[Task goal]: Reproduce the entries exactly, beginning with the line containing "less time-consuming. Be" and ending with their last line, both included.

Collected data entries:
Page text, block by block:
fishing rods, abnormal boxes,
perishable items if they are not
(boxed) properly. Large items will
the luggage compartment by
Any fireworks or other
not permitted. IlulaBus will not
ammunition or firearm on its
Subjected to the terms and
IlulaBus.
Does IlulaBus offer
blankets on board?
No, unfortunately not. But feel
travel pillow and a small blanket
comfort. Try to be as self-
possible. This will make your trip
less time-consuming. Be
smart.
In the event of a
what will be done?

[Task answer]:
less time-consuming. Be
smart.
In the event of a
what will be done?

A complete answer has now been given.